Revision: 417
http://www.exim.org/viewvc/pcre2?view=rev&revision=417
Author: ph10
Date: 2015-11-08 14:20:09 +0000 (Sun, 08 Nov 2015)
Log Message:
-----------
Use caching to improve could_be_empty() and find_fixed_length() compile times,
especially when recursion/subroutine calls are present.
Modified Paths:
--------------
code/trunk/ChangeLog
code/trunk/src/pcre2_compile.c
code/trunk/src/pcre2_intmodedep.h
code/trunk/testdata/testinput2
code/trunk/testdata/testoutput2
Modified: code/trunk/ChangeLog
===================================================================
--- code/trunk/ChangeLog 2015-11-06 17:52:41 UTC (rev 416)
+++ code/trunk/ChangeLog 2015-11-08 14:20:09 UTC (rev 417)
@@ -268,7 +268,11 @@
78. (*NO_AUTO_POSSESS) was not working.
+79. Adding group information caching improves the speed of compiling when
+checking whether a group has a fixed length and/or could match an empty string,
+especially when recursion or subroutine calls are involved.
+
Version 10.20 30-June-2015
--------------------------
Modified: code/trunk/src/pcre2_compile.c
===================================================================
--- code/trunk/src/pcre2_compile.c 2015-11-06 17:52:41 UTC (rev 416)
+++ code/trunk/src/pcre2_compile.c 2015-11-08 14:20:09 UTC (rev 417)
@@ -96,15 +96,22 @@
* Code parameters and static tables *
*************************************************/
-/* This value specifies the size of stack workspace, which is used during the
-pre-compile phase when determining how much memory is required.

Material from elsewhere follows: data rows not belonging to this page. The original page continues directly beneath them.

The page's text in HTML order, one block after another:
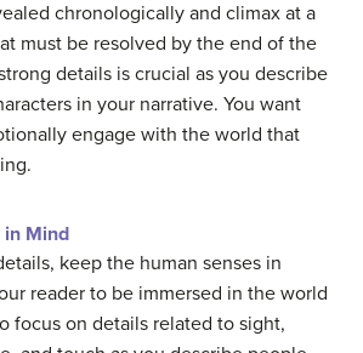
chronologically and climax at a
must be resolved by the end of the
details is crucial as you describe
in your narrative. You want
engage with the world that
in Mind
keep the human senses in
reader to be immersed in the world
focus on details related to sight,

The regex is
-partly compiled into this space, but the compiled parts are discarded as soon
-as they can be, so that hopefully there will never be an overrun. The code
-does, however, check for an overrun. The largest amount I've seen used is 218,
-so this number is very generous. */
+/* This value specifies the size of stack workspace, which is used in different
+ways in the different pattern scans. The group-identifying pre-scan uses it to
+handle nesting, and needs it to be 16-bit aligned. During the first compiling
+phase, when determining how much memory is required, the regex is partly
+compiled into this space, but the compiled parts are discarded as soon as they
+can be, so that hopefully there will never be an overrun. The code does,
+however, check for an overrun. In the real compile phase the workspace is used
+for remembering data about numbered groups, provided there are not too many of
+them (if there are, extra memory is acquired). For this phase the memory must
+be 32-bit aligned. */
-#define COMPILE_WORK_SIZE (2048*LINK_SIZE)
+#define COMPILE_WORK_SIZE (2048*LINK_SIZE) /* Size in code units */
+#define C32_WORK_SIZE \
+ ((COMPILE_WORK_SIZE * sizeof(PCRE2_UCHAR))/sizeof(uint32_t))
+
/* The overrun tests check for a slightly smaller size so that they detect the
overrun before it actually does run off the end of the data block. */
@@ -148,6 +155,14 @@
#define REQ_UNSET (-2) /* Not yet found anything */
#define REQ_NONE (-1) /* Found not fixed char */
+/* These flags are used in the groupinfo vector. */
+
+#define GI_SET_COULD_BE_EMPTY 0x80000000u
+#define GI_COULD_BE_EMPTY 0x40000000u
+#define GI_NOT_FIXED_LENGTH 0x20000000u
+#define GI_SET_FIXED_LENGTH 0x10000000u
+#define GI_FIXED_LENGTH_MASK 0x0000ffffu
+
/* This bit (which is greater than any UTF value) is used to indicate that a
variable contains a number of code units instead of an actual code point. */
@@ -832,10 +847,25 @@
recurse_check *recurses)
{
int length = -1;
+uint32_t group = 0;
+uint32_t groupinfo = 0;
recurse_check this_recurse;
register int branchlength = 0;
register PCRE2_UCHAR *cc = code + 1 + LINK_SIZE;
+/* If this is a capturing group, we may have the answer cached. */
+
+if (*code == OP_CBRA || *code == OP_CBRAPOS || *code == OP_SCBRA ||
+ *code == OP_SCBRAPOS)
+ {
+ group = GET2(cc, 0);
+ cc += IMM2_SIZE;
+ groupinfo = cb->groupinfo[group];
+ if ((groupinfo & GI_NOT_FIXED_LENGTH) != 0) return FFL_NOTFIXED;
+ if ((groupinfo & GI_SET_FIXED_LENGTH) != 0)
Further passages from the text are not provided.